Compression Language Packs
Caveman compression can load language-specific rule packs in addition to the built-in English rules. This keeps the core engine stable while allowing Portuguese, Spanish, German, French, Japanese, and future language packs to evolve independently.
Location
Language packs live under:
open-sse/services/compression/rules/<language>/Current shipped packs (verified against rules/ directory contents):
| Language | Directory | Rule categories present |
|---|---|---|
| English | rules/en/ | context, dedup, filler, structural, ultra |
| Spanish | rules/es/ | context, dedup, filler, structural, ultra |
| Portuguese (Brazil) | rules/pt-BR/ | context, dedup, filler, structural, ultra |
| German | rules/de/ | context, filler, structural |
| French | rules/fr/ | context, filler, structural |
| Japanese | rules/ja/ | context, filler, structural |
Parity note:
en,es, andpt-BRpacks have the full 5 categories;de,fr,jaship 3 categories.
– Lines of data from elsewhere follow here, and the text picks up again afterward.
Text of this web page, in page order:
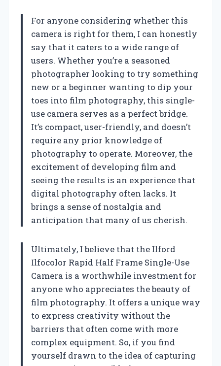
For anyone considering whether this
camera is right for them, I can honestly
say that it caters to a wide range of
users. Whether you’re a seasoned
photographer looking to try something
new or a beginner wanting to dip your
toes into film photography, this single-
use camera serves as a perfect bridge.
It’s compact, user-friendly, and doesn’t
require any prior knowledge of
photography to operate. Moreover, the
excitement of developing film and
seeing the results is an experience that
digital photography often lacks. It
brings a sense of nostalgia and
anticipation that many of us cherish.
Ultimately, I believe that the Ilford
Ilfocolor Rapid Half Frame Single-Use
Camera is a worthwhile investment for
anyone who appreciates the beauty of
film photography. It offers a unique way
to express creativity without the
barriers that often come with more
complex equipment. So, if you find
yourself drawn to the idea of capturing

The missingdedupandultracategories silently fall back to the English built-ins. Contributions welcome to adddedup.jsonandultra.jsonfor the smaller packs.The
pt-BRpack is based on Troglodita by Lenine Júnior — a compression system designed from scratch for Brazilian Portuguese grammar (pleonasm reduction, PT-BR filler removal, technical abbreviations for the dev BR community).The canonical category list and per-category schema live in
open-sse/services/compression/rules/_schema.json(JSON Schema draft 2020-12).
Language Detection
languageDetector.ts uses lightweight heuristics to infer the language from prompt text. The
configured default language is still respected, and detection can be disabled by config when exact
control is required.
Detection output is used only to choose rule packs. It does not change provider routing, locale selection, or UI language.
Config Shape
Compression settings can include:
{
"languageConfig": {
"enabled": true,
"defaultLanguage": "en",
"autoDetect": true,
"enabledPacks": ["en", "pt-BR", "es", "de", "fr", "ja"]
},
"cavemanConfig": {
"language": "en",
"autoDetectLanguage": true,
"enabledLanguagePacks": ["en", "pt-BR", "es", "de", "fr", "ja"]
}
}languageConfig controls dashboard/preview defaults. cavemanConfig is the runtime engine config
used when Caveman compresses message text.
Adding a Language Pack
- Create
open-sse/services/compression/rules/<language>/<pack>.json. - Use the Caveman rule format from
docs/compression/COMPRESSION_RULES_FORMAT.md. - Keep replacements conservative and avoid changing code, identifiers, URLs, or JSON.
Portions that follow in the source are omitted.